Just like a prayer, your voice can take me there
11:24 a.m.

D~

I know you wonder and have doubts, I do too. I wonder if I will ever be enough to shine in your sky like a bright star. I wonder if I'm the one who broke your heart in two. I wonder why you never fought me when I was afraid- if I was sure I had you hand I would have walked into that inferno. as I am willing to now. I am at a place in my life I was never at before where my own willingness to lay myself bare at your feet body and soul out weighs my fear of failure. love has never been a game to me, no matter how other people see it. I have been confused and lost for far too long. loving you has always felt sweet, precious, and endearing- maybe that's why I got so lost in a passionate obsession because it was hard to believe what I felt for you could ever be reciprocated.
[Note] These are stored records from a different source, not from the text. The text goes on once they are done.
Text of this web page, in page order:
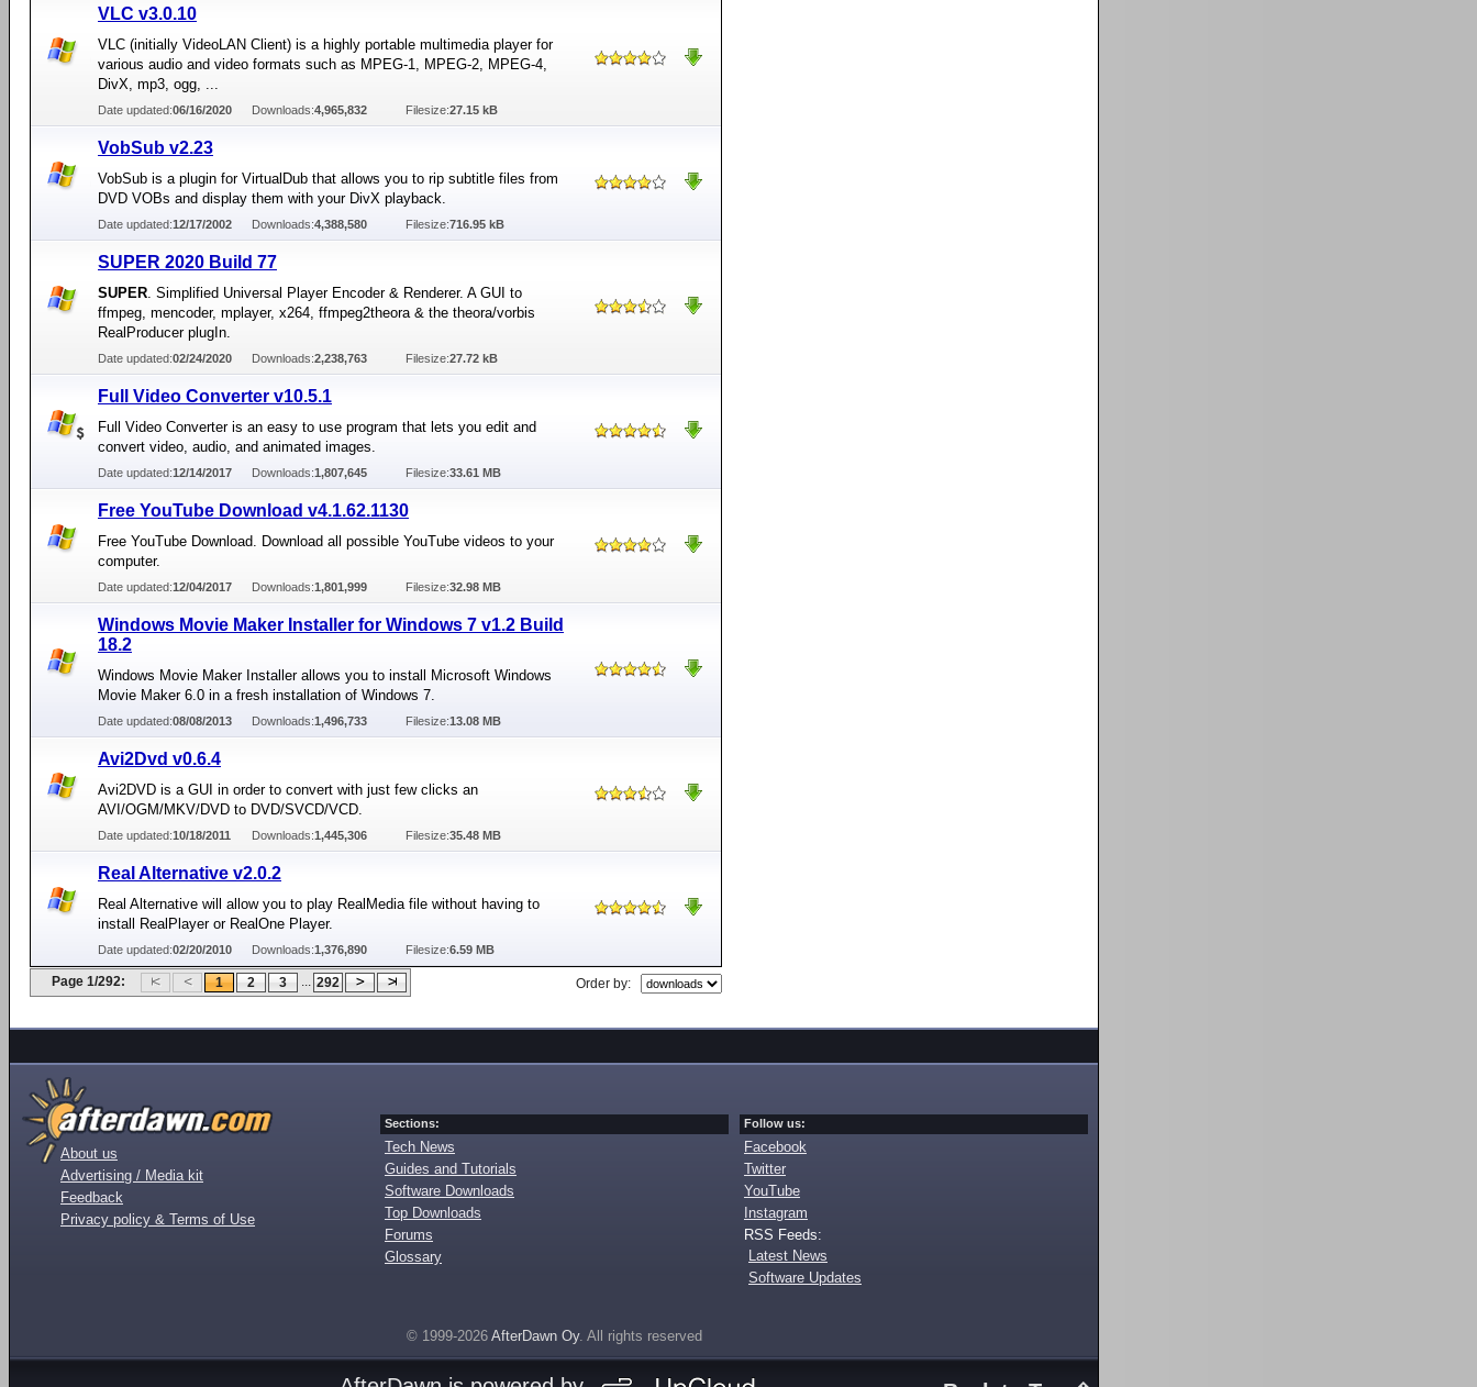
VLC v3.0.10
VLC (initially VideoLAN Client) is a highly portable multimedia player for
various audio and video formats such as MPEG-1, MPEG-2, MPEG-4,
DivX, mp3, ogg, ...
Date updated:06/16/2020 Downloads:4,965,832 Filesize:27.15 kB
VobSub v2.23
VobSub is a plugin for VirtualDub that allows you to rip subtitle files from
DVD VOBs and display them with your DivX playback.
Date updated:12/17/2002 Downloads:4,388,580 Filesize:716.95 kB
SUPER 2020 Build 77
SUPER. Simplified Universal Player Encoder & Renderer. A GUI to
ffmpeg, mencoder, mplayer, x264, ffmpeg2theora & the theora/vorbis
RealProducer plugIn.
Date updated:02/24/2020 Downloads:2,238,763 Filesize:27.72 kB
Full Video Converter v10.5.1
Full Video Converter is an easy to use program that lets you edit and
convert video, audio, and animated images.
Date updated:12/14/2017 Downloads:1,807,645 Filesize:33.61 MB
Free YouTube Download v4.1.62.1130
Free YouTube Download. Download all possible YouTube videos to your
computer.
Date updated:12/04/2017 Downloads:1,801,999 Filesize:32.98 MB
Windows Movie Maker Installer for Windows 7 v1.2 Build
18.2
Windows Movie Maker Installer allows you to install Microsoft Windows
Movie Maker 6.0 in a fresh installation of Windows 7.
Date updated:08/08/2013 Downloads:1,496,733 Filesize:13.08 MB
Avi2Dvd v0.6.4
Avi2DVD is a GUI in order to convert with just few clicks an
AVI/OGM/MKV/DVD to DVD/SVCD/VCD.
Date updated:10/18/2011 Downloads:1,445,306 Filesize:35.48 MB
Real Alternative v2.0.2
Real Alternative will allow you to play RealMedia file without having to
install RealPlayer or RealOne Player.
Date updated:02/20/2010 Downloads:1,376,890 Filesize:6.59 MB
Page 1/292: 1 2 3 ... 292 Order by:
About us
Advertising / Media kit
Feedback
Privacy policy & Terms of Use
Sections:
Tech News
Guides and Tutorials
Software Downloads
Top Downloads
Forums
Glossary
Follow us:
Facebook
Twitter
YouTube
Instagram
RSS Feeds:
Latest News
Software Updates
© 1999-2026 AfterDawn Oy. All rights reserved

I always wondered how someone so amazing who could do and have anything he ever wanted could ever want someone like me. I still remember when you made this snow queen blush like bashful from snow white.

I'm not the girl you once knew- I've grown and changed into someone I hope you can still care about. I'm afraid that maybe I lost that part of myself you used to see shine; only you will know for sure. I don't know if you will ever find this but I hope you do pick up the phone and embrace the person who longs to finally show you her heart. I'd like to see you, I think we both need to say some things face to face finally. it's not that I wish to see you to rip out your heart- it's that I want to hand you mine and finally tell you that I love you. I can promise you no less than this and it's not something I say lightly.

numerous times I wanted to call your grandmother and ask for a number but I couldn't remember her name or the exact address to look it up. all I do know is I can't drive by the neighborhood without thinking of your face and the last time I held you. can we talk of your wonders, doubts and concerns? we lost so much time, please...can we not lose now? maybe together we can what we've always wanted and needed.

maybe this is all too much pressure and maybe I'm selfish to even ask. if it is I am so very sorry. but when I think of us it's never felt anything but right and good...like the dawn of a new day, bright and full of possibility. how can I let something that pure slip away without saying something?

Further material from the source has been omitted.